Friday, November 1, 2013

RDF-guys, please make languages what they should be

Human readable RDF literals can be associated with a language tag in the form of

 <rdfs:label xml:lang="en">You name it</rdfs:label>

The xml:lang="en" is defined by rfc3066 which refers to the standard ISO 639: a list of 2 and 3 letter language codes.

Looks all fine and well defined, and it is. But this way of looking at languages is a static box view.
And, yes I know that there is a possibility to extend theses lists.

But have a look at what languages really are.

Book cover "Aux sources de la parole", Pierre-Yves Oudeyer


Just referring to +Pierre-Yves Oudeyer  in his recent book


a language is a communication consensus within a group of people.

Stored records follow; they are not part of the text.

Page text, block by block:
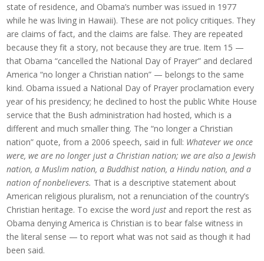
state of residence, and Obama’s number was issued in 1977
while he was living in Hawaii). These are not policy critiques. They
are claims of fact, and the claims are false. They are repeated
because they fit a story, not because they are true. Item 15 —
that Obama “cancelled the National Day of Prayer” and declared
America “no longer a Christian nation” — belongs to the same
kind. Obama issued a National Day of Prayer proclamation every
year of his presidency; he declined to host the public White House
service that the Bush administration had hosted, which is a
different and much smaller thing. The “no longer a Christian
nation” quote, from a 2006 speech, said in full: Whatever we once
were, we are no longer just a Christian nation; we are also a Jewish
nation, a Muslim nation, a Buddhist nation, a Hindu nation, and a
nation of nonbelievers. That is a descriptive statement about
American religious pluralism, not a renunciation of the country’s
Christian heritage. To excise the wordjust and report the rest as
Obama denying America is Christian is to bear false witness in
the literal sense — to report what was not said as though it had
been said.
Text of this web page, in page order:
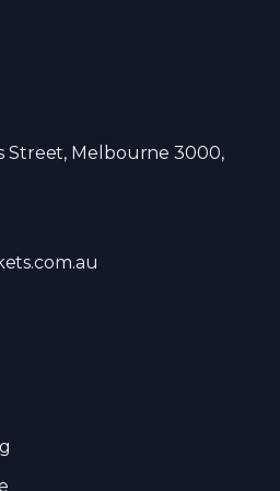
Street, Melbourne 3000,
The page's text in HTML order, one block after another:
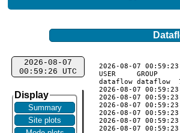
2026-08-07
00:59:26 UTC
Display
Summary
Site plots
2026-08-07 00:59:23	goca-rt-virt	/usr/local/goca_rt/monitor_validate
USER     GROUP
dataflow dataflow
2026-08-07
2026-08-07
2026-08-07
2026-08-07
2026-08-07
2026-08-07
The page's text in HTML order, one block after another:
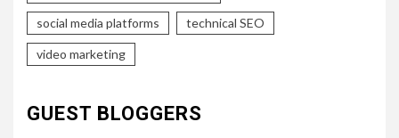
social media platforms technical SEO
video marketing
GUEST BLOGGERS
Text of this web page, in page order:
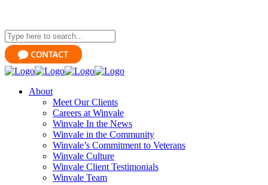
About
Meet Our Clients
Careers at Winvale
Winvale In the News
Winvale in the Community
Winvale’s Commitment to Veterans
Winvale Culture
Winvale Client Testimonials
Winvale Team
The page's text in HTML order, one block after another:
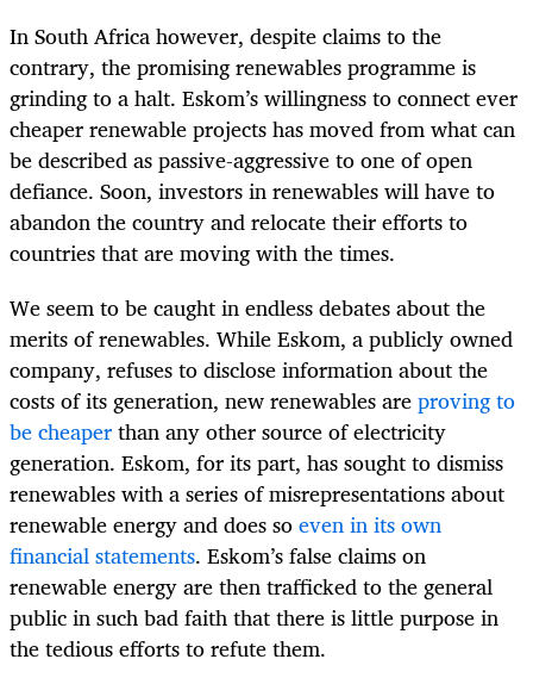
In South Africa however, despite claims to the
contrary, the promising renewables programme is
grinding to a halt. Eskom’s willingness to connect ever
cheaper renewable projects has moved from what can
be described as passive-aggressive to one of open
defiance. Soon, investors in renewables will have to
abandon the country and relocate their efforts to
countries that are moving with the times.
We seem to be caught in endless debates about the
merits of renewables. While Eskom, a publicly owned
company, refuses to disclose information about the
costs of its generation, new renewables areproving to
be cheaperthan any other source of electricity
generation. Eskom, for its part, has sought to dismiss
renewables with a series of misrepresentations about
renewable energy and does soeven in its own
financial statements. Eskom’s false claims on
renewable energy are then trafficked to the general
public in such bad faith that there is little purpose in
the tedious efforts to refute them.
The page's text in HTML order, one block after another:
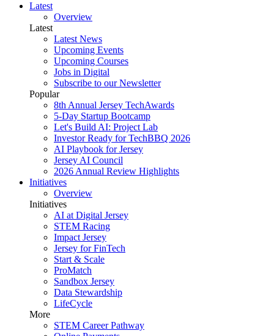
Latest
Overview
Latest
Latest News
Upcoming Events
Upcoming Courses
Jobs in Digital
Subscribe to our Newsletter
Popular
8th Annual Jersey TechAwards
5-Day Startup Bootcamp
Let's Build AI: Project Lab
Investor Ready for TechBBQ 2026
AI Playbook for Jersey
Jersey AI Council
2026 Annual Review Highlights
Initiatives
Overview
Initiatives
AI at Digital Jersey
STEM Racing
Impact Jersey
Jersey for FinTech
Start & Scale
ProMatch
Sandbox Jersey
Data Stewardship
LifeCycle
More
STEM Career Pathway
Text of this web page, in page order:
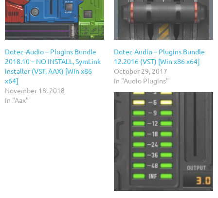
Dotec-Audio – Plugins Bundle
2018.10 – NO INSTALL, SymLink
Installer (VST, AAX) [Win x86
x64]
November 18, 2018
In "Aax"
Dotec Audio – Plugins Bundle
12.2016 (VST) [Win x86 x64]
October 29, 2017
In "Audio Plugins"
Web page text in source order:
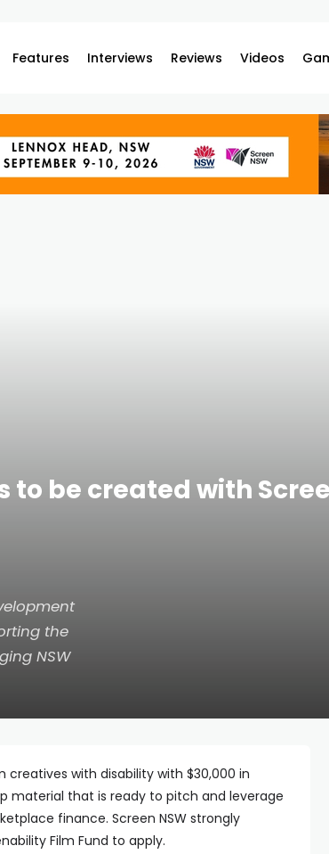
Features Interviews Reviews Videos
be created with
the
NSW
with disability with $30,000 in
material that is ready to pitch and leverage
finance. Screen NSW strongly
Film Fund to apply.
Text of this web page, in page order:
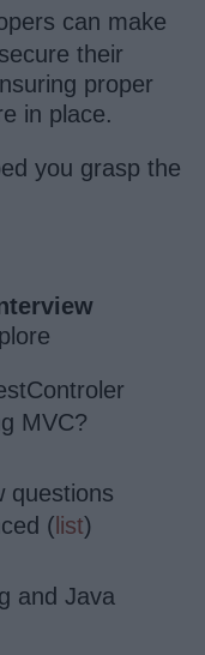
can make
their
proper
in place.
you grasp the
MVC?
questions
( list)
and Java
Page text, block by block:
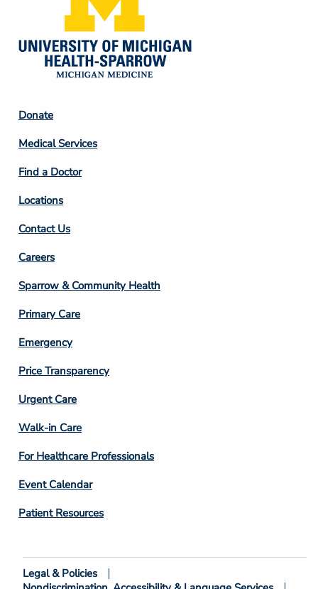
Footer
Column
2
Donate
Medical Services
Find a Doctor
Locations
Contact Us
Footer
Column
3
Careers
Sparrow & Community Health
Primary Care
Emergency
Price Transparency
Footer
Column
4
Urgent Care
Walk-in Care
For Healthcare Professionals
Event Calendar
Patient Resources
Footer
Legal & Policies
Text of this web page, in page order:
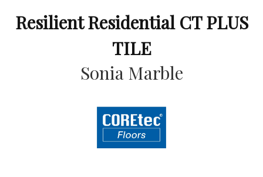
Resilient Residential CT PLUS
TILE
Sonia Marble

As living people are not ever lasting, the group changes over time and so does the language. Without going into the discussion whether we face a language, a variant or dialect, is the SMS language of our millennium kids English (for English speaking kids of course)?


Linguists have grouped historical variants of languages in periods. In Dutch e.g. traditionally we distinguish Old Dutch (500 - 1150) , Middle Dutch ( till 1500) and modern Dutch (from 1500 till now).
But imagine the evolution of a language in a period of several centuries.

From a historical point of view I can understand that there was a need for static classification and the creation of fixed lists of language codes. But computers and their software have moved on.
We have now the possibility to record that a Dutch book of 1851 is written in "the Dutch language of 1851", that a Whatsapp message of 2013-11-01 12:00:56 UTC is written in "the language of the social group" at the time it is produced in and send to.

Having stated this, back to our RDF.
Obviously the defined language tags (and their sub-tags) are outdated and do not correspond anymore to the fine-grained distinctions we would like to be able to make. Poor old spelling-checker!

I think the solution is simple (and thats why I like it).

Using URI 's to refer to languages (instead of codes) enables the flexibility we need. Linked and Open of course. These language URI's can be created by anyone, and by any service. Classical relationships between them can indicate hierarchy, similarity and so-forth. Searching for something in English can group (or better expand the query to) all the URI's of all languages, variants, and dialects of English if needed. But if I want a precise search in specific language form I can. At this moment I cannot.

In fact there is one place I can: in the semantic network technologies this idea has been applied since more then two decades now, and it's just fun.